Bitte bewahren Sie Ruhe“, dröhnt es in Endlosschleife aus den Lautsprechern, dazu flimmern Bilder von Atompilzen an der Wand. Die Beleuchtung ist schummrig, im Bunker ist es kalt. Die Besucher schauen sich erschrocken um, doch gerade als es zu unheimlich wird, verändern sich Licht, Musik und Stimmung.

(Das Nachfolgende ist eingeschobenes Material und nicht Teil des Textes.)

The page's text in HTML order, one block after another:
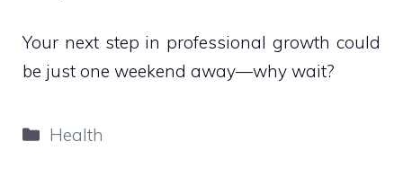
Your next step in professional growth could
be just one weekend away—why wait?
Categories
Health

Der diesjährige Literaturstipendiat Johann Reißer lud zum „Ernstfall“, einer kleinen Bunkerrevue in den ehemaligen Fernmeldebunker am Heimgartenweg. Bei der perfekt vorbereiteten und inszenierten Performance präsentierte er zusammen mit Christoph Marko eine Mischung aus Texten, Szenen, Musik und Bildern rund um Atomzeitalter, Rüstung und Bedrohung.

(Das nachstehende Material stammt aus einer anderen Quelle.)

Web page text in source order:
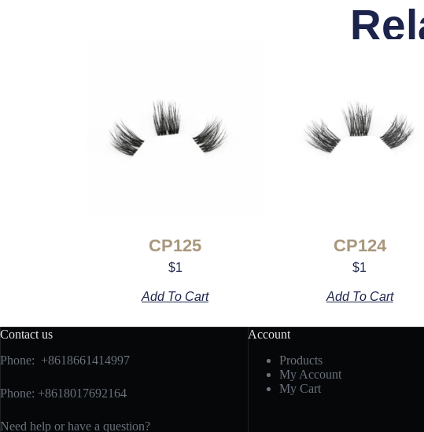
CP125
$1
Add To Cart
CP124
$1
Add To Cart
Contact us
Phone: +8618661414997
Phone: +8618017692164
Need help or have a question?
Account
Products
My Account
My Cart

Der promovierte Literaturwissenschaftler ist seit gut zwei Monaten in Pfaffenhofen und nutzt seinen Aufenthalt im Flaschlturm, um an seinem Roman zu schreiben. Gleichzeitig taucht er aber tief in Geschichte und Kultur Pfaffenhofens ein. Mit einem besonderen Interesse für Militärgeschichte zog es ihn sofort zum Bunker. Und nach einer ersten Besichtigung stand für ihn fest: Hier soll eine ganz eigene Inszenierung stattfinden. Johann Reißer schreibt nicht nur, er spielt auch leidenschaftlich Gitarre und bestreitet einen Teil seines Lebensunterhalts mit Theaterprojekten. Diese professionelle Erfahrung merkt man, die Bunkerperformance war eine grandiose Mischung aus Texten, Witz, Sound und Mahnung.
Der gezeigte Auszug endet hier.